• [The task]
Each entry should be restated word for word, with all pictures left out.

START Data for this exercise

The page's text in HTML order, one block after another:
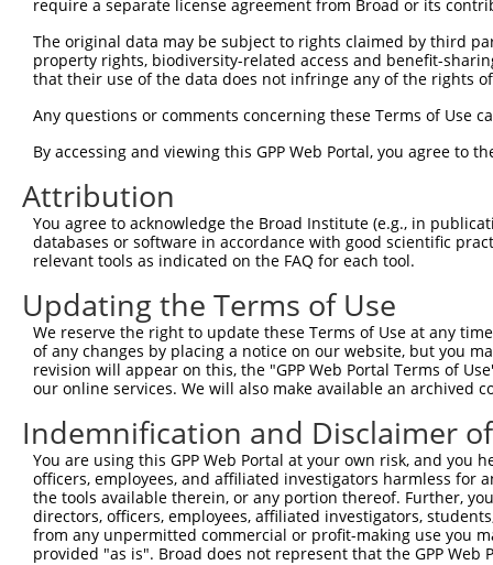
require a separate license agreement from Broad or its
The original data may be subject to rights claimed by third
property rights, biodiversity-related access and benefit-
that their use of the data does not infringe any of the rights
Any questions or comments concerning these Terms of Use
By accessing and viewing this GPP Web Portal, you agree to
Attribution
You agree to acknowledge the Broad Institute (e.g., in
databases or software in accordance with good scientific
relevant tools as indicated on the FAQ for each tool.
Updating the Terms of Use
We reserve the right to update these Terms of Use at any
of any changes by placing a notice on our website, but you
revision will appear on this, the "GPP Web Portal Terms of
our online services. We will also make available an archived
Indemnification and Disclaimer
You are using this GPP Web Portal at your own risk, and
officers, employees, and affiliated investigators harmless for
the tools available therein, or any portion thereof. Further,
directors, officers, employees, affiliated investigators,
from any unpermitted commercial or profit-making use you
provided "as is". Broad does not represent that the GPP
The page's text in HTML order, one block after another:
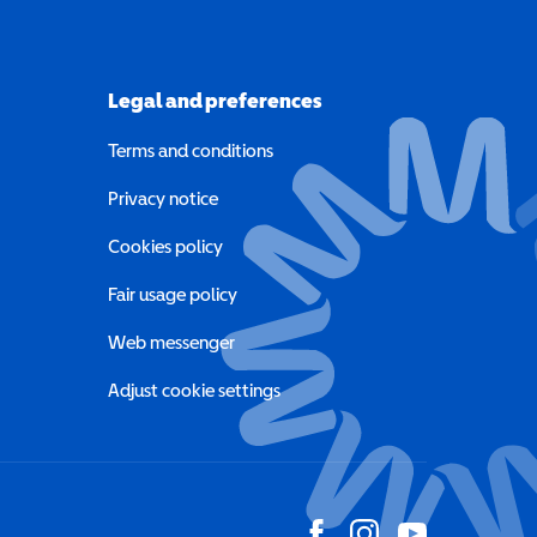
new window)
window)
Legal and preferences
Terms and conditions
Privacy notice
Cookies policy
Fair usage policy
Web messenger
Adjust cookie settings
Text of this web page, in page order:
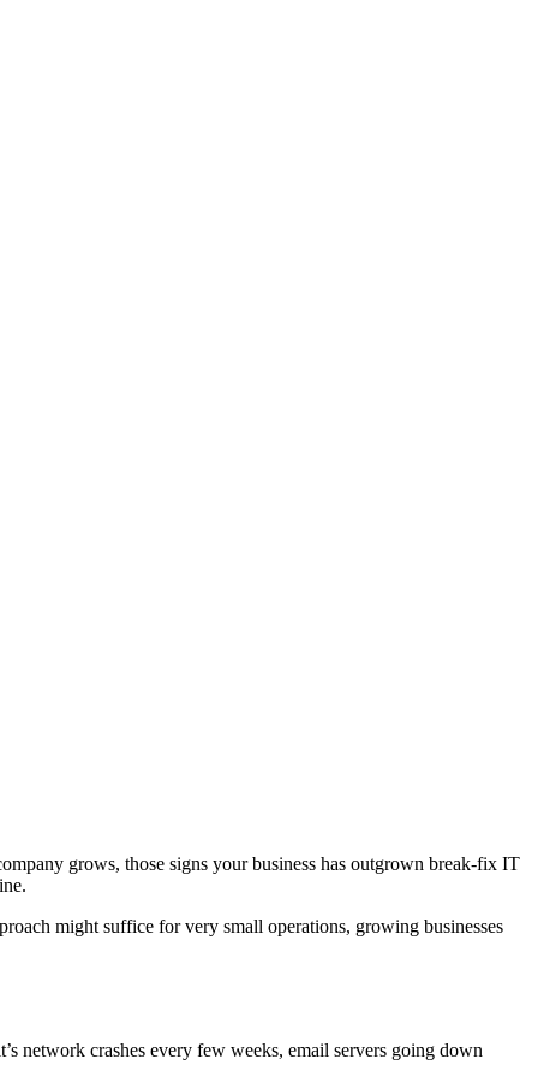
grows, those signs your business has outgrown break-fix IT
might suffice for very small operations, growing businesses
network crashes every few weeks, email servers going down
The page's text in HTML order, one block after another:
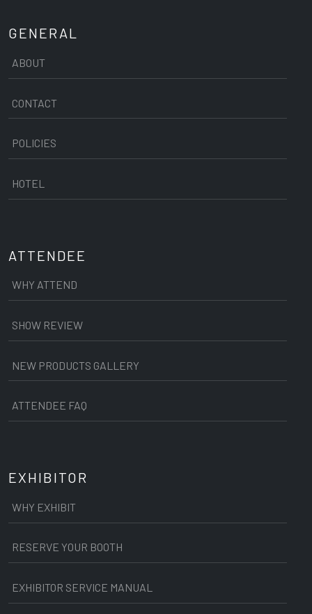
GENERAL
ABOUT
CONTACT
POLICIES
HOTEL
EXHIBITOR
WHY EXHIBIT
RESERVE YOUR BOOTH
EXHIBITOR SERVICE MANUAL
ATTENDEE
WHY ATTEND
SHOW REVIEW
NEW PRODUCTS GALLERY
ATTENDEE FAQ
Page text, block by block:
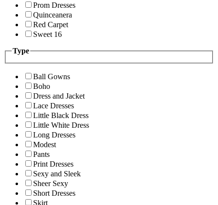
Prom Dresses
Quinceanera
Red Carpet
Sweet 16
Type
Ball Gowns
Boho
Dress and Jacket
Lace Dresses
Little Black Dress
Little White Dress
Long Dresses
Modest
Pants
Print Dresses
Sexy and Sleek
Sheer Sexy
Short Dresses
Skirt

END Data for this exercise

• [Result of this task]
The page's text in HTML order, one block after another:
require a separate license agreement from Broad or its
The original data may be subject to rights claimed by third
property rights, biodiversity-related access and benefit-
that their use of the data does not infringe any of the rights
Any questions or comments concerning these Terms of Use
By accessing and viewing this GPP Web Portal, you agree to
Attribution
You agree to acknowledge the Broad Institute (e.g., in
databases or software in accordance with good scientific
relevant tools as indicated on the FAQ for each tool.
Updating the Terms of Use
We reserve the right to update these Terms of Use at any
of any changes by placing a notice on our website, but you
revision will appear on this, the "GPP Web Portal Terms of
our online services. We will also make available an archived
Indemnification and Disclaimer
You are using this GPP Web Portal at your own risk, and
officers, employees, and affiliated investigators harmless for
the tools available therein, or any portion thereof. Further,
directors, officers, employees, affiliated investigators,
from any unpermitted commercial or profit-making use you
provided "as is". Broad does not represent that the GPP
The page's text in HTML order, one block after another:
new window)
window)
Legal and preferences
Terms and conditions
Privacy notice
Cookies policy
Fair usage policy
Web messenger
Adjust cookie settings
Text of this web page, in page order:
grows, those signs your business has outgrown break-fix IT
might suffice for very small operations, growing businesses
network crashes every few weeks, email servers going down
The page's text in HTML order, one block after another:
GENERAL
ABOUT
CONTACT
POLICIES
HOTEL
EXHIBITOR
WHY EXHIBIT
RESERVE YOUR BOOTH
EXHIBITOR SERVICE MANUAL
ATTENDEE
WHY ATTEND
SHOW REVIEW
NEW PRODUCTS GALLERY
ATTENDEE FAQ
Page text, block by block:
Prom Dresses
Quinceanera
Red Carpet
Sweet 16
Type
Ball Gowns
Boho
Dress and Jacket
Lace Dresses
Little Black Dress
Little White Dress
Long Dresses
Modest
Pants
Print Dresses
Sexy and Sleek
Sheer Sexy
Short Dresses
Skirt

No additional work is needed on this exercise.